The second is the big one, the one with all the different sub-options inside it. The problem here is that it’s impossible to know what the President will do in advance. I mean, that’s generally a problem in negotiations, and it’s a legitimate negotiating tactic to keep the other negotiators unsure of just how far you are willing to take your brinksmanship, but in this case it’s just that nobody trusts the guy. I think the obvious thing is for Sen. Maj. Leader McConnell to schedule a vote, let the bill pass with 52 or 53 votes and then make the President actually veto it or not. But that is going to depend on how bad he thinks it would be for him to have the President cave in and sign the thing without his support—I don’t think that would weaken his position or his ability to work with Nancy Pelosi, but he may well disagree.

And then there’s the first option: the Dems cave. Nobody seems to want this, but at some point we have to say: Is it worth it? The position is obviously correct, and caving would come at a heavy cost both in actual policy and in political terms as well, but this fight is also coming at a cost, and that cost is (as usual) being borne by those with the most disadvantages already. As people go hungry—and they will—the patent folly of a Wall will not feed them. The right thing to do this week may not be the right thing to do if this stretches on for another month.

I don’t know how this will all turn out (after my spectacularly wrong prediction of how the Republican primary would shake down in 2016, I gave up making predictions, especially about the future) but it seems likely that the various actors’ decisions will change when their incentives change, which is to say, when they perceive that the political pressures on them have changed. That’s why I think it’s important to think all this through, to figure out who you think might be the people who change their minds, and for what reasons. The President spoke from the Oval Office last night, and appeared to tailor his speech specifically to keeping people who support him from changing their minds. The legislative leaders of the Democratic Party responded, appearing to attempt to shore up their current situation rather than change it. The points that appear to be most likely to change right now are a bunch of Republican Senators who are responding to the pressures on them from their constituents of various kinds. That changes the pressure on Mitch McConnell, in different ways—I do think he’s the key figure in all this, as far as rational responses to political pressure goes.

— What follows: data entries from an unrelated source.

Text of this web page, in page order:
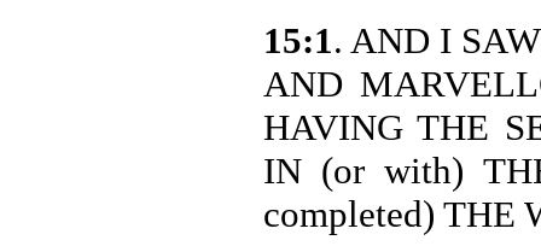
15:1. AND I
AND
HAVING THE
IN (or with)
completed) THE

For the moment, at any rate, I’m telling my legislators that I’m supporting their refusal to back down. But in truth, I could support some sort of Democratic cave—I think at this point I would just as soon have the government open, with a ‘victory’ for the President consisting of a temporary appropriation of money for the Wall that comes with a clawback clause that will retroactively zero out the money not spent when no wall is actually built and the Our Next President cancels the project entirely. This is predicated on my belief that the Wall will not actually be built no matter how much money gets appropriated, and that’s a belief not everyone shares—and to be clear, I think that it would hurt the US even to say we’re building a Wall, it would hurt the US more to build a mile of it, and more to build a hundred miles, even if we don’t fence off the entire border. But at some point, would it hurt the US more to stop providing food aid to the poor and doing EPA inspections and park service and hearing federal court appeals and verifying work eligibility and so forth? And what is that point? Who do we trust to make that decision, and how hard to we push those people to come to the decisions we want them to get to?

I tell you what, I had more coherent thoughts about politics and incentives back at the butt-end of the twentieth century, I did.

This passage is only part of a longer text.